(Stored entries)
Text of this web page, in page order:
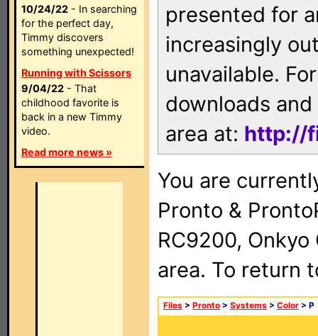
10/24/22 - In searching
for the perfect day,
Timmy discovers
something unexpected!
Running with Scissors
9/04/22 - That
childhood favorite is
back in a new Timmy
video.
Read more news »
presented for
increasingly
unavailable.
downloads
area at: http://
You are
Pronto &
RC9200, Onkyo
area. To return
Files > Pronto > Systems > Color > P
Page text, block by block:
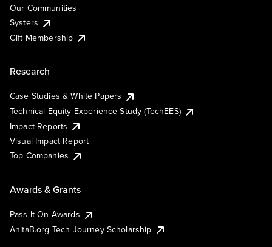
Our Communities
Systers
Gift Membership
Research
Case Studies & White Papers
Technical Equity Experience Study (TechEES)
Impact Reports
Visual Impact Report
Top Companies
Awards & Grants
Pass It On Awards
AnitaB.org Tech Journey Scholarship

▶ **ABOUT THIS TASK**:
Find the word "Pronto" in the data and copy out each line where it turns up.

▶ **EXPECTED OUTPUT**:
Pronto &
Files > Pronto > Systems > Color > P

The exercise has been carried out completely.